Rocío Jurado cantaría Como una ola. Un sismólogo deduciría que nos encontramos ante los pliegues causados por el desplazamiento de las placas tectónicas. El esteta se admiraría ante la perfección y el equilibrio de la obra que ha logrado generar un movimiento que supera los límites de la realidad y nos transporta a un mundo onírico en el que se trasciende hacia el infinito, que es la meta inalcanzable a la que aspira todo artista. El maestro de obras alabaría al albañil por la precisión de su trabajo.

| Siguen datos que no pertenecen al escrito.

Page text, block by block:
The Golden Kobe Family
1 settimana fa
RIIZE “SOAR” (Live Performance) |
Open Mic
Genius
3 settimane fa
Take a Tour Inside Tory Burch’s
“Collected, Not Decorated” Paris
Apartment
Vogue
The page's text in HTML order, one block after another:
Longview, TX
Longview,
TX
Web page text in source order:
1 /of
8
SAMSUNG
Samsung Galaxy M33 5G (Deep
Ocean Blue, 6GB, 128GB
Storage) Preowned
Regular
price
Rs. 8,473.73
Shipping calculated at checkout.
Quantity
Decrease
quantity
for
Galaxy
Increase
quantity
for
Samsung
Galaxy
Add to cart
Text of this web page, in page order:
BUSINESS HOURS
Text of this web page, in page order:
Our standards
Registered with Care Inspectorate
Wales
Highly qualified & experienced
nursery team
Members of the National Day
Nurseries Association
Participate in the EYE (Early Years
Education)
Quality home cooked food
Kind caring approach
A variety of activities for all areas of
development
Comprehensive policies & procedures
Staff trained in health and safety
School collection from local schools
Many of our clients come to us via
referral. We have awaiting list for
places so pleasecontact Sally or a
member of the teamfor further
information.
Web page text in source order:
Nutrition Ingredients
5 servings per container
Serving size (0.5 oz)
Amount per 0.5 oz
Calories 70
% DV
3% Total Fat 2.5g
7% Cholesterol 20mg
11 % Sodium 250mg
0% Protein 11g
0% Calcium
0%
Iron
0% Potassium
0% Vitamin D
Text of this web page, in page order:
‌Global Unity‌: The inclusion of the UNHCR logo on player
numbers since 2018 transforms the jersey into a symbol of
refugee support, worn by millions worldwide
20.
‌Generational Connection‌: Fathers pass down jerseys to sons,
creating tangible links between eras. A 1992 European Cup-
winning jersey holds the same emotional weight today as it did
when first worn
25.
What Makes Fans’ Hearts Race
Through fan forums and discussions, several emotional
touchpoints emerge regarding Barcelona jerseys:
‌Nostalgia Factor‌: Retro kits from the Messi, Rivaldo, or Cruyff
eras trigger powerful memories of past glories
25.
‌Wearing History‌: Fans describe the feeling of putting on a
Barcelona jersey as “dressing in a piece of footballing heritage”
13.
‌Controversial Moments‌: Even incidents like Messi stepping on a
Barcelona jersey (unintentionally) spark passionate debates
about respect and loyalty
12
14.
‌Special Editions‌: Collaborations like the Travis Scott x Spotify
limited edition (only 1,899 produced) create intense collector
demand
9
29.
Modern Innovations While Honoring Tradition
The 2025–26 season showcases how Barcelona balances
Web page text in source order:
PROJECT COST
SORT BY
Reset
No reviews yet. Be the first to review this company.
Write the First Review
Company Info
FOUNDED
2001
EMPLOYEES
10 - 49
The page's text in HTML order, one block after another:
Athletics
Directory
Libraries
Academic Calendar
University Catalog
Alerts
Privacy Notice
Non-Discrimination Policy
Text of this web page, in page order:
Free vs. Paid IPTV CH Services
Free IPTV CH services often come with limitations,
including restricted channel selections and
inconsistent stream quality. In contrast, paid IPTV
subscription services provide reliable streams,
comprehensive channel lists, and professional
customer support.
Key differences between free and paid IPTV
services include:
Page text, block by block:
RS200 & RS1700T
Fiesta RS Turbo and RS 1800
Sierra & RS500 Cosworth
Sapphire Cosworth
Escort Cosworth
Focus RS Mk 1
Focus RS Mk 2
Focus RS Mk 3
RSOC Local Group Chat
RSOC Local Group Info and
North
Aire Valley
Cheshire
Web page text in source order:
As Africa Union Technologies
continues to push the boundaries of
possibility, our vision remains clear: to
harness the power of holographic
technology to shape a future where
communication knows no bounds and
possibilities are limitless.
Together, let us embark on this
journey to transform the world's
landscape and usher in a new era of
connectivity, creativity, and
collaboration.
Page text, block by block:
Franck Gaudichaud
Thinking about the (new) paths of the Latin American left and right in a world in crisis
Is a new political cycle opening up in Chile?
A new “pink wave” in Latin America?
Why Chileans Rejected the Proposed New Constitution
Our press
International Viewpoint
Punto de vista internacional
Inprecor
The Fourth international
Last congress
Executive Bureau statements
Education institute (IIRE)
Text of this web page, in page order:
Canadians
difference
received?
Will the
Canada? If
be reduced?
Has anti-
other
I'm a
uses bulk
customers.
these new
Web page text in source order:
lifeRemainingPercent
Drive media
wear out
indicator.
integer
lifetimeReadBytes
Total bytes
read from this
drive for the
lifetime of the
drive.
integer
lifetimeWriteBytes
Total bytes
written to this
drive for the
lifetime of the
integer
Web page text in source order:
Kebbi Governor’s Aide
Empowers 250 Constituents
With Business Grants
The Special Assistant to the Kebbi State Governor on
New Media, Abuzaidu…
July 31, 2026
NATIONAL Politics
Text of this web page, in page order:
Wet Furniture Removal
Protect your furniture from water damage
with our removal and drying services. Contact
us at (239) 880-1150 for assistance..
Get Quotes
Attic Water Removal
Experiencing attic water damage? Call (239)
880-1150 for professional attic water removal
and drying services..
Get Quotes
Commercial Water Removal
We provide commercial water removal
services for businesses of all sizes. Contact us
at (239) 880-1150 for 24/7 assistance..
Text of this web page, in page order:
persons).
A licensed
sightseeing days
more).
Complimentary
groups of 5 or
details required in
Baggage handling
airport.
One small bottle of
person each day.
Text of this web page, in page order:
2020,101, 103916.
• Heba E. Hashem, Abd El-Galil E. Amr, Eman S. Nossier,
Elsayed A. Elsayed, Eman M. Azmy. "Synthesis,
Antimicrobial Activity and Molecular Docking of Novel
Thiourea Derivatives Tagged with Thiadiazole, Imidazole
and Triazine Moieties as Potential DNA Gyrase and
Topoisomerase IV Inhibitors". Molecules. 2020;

¿Y el peatón? El sufrido caminante se ciscaría en los anteriores y maldeciría otra acera impracticable. Una más de las muchas que obligan a circular por la calzada porque resultan hostiles para quienes buscan la seguridad en zonas exclusivas para viandantes. Las gentes de a pie siempre acaban sufriendo las consecuencias del reinado absoluto y absolutista del coche.
Existen distintas clases de aceras diseñadas para ahuyentar a los peatones. Veamos algunos ejemplos. Está la de dos palmos, que solo es apta para personas que pesan menos de 40 kilos y miden más de 1,80 metros. Quienes no responden a esta figura fideo solo pueden circular por ellas si están dispuestos a dejarse la piel de los codos en paredes y ventanas.
También abunda la acera okupada. Es la que el Ayuntamiento ha abarrotado de farolas, señales de tráfico y contenedores de basura. La misma en la que los bares han colocado mesas, sillas, sombrillas y mamparas. También es aquella en la que los comercios sitúan cestos de fruta o expositores de tarjetas postales. Son las aceras 3.000 metros obstáculos. Ideales para preparar unos juegos olímpicos.
Podríamos referirnos a las cicloaceras, que están prohibidas, aunque usted ya sabe que abundan en todos los barrios. O las aceras chicle, en las que el paseante se queda pegado como una lapa. Hay más, pero un artículo no es una tesis doctoral y aún nos queda definir la fotografiada por Torrelló en el Terreno en el año 1987. ¿Es la acera montaña rusa, también conocida como Dragón Khan? Probablemente.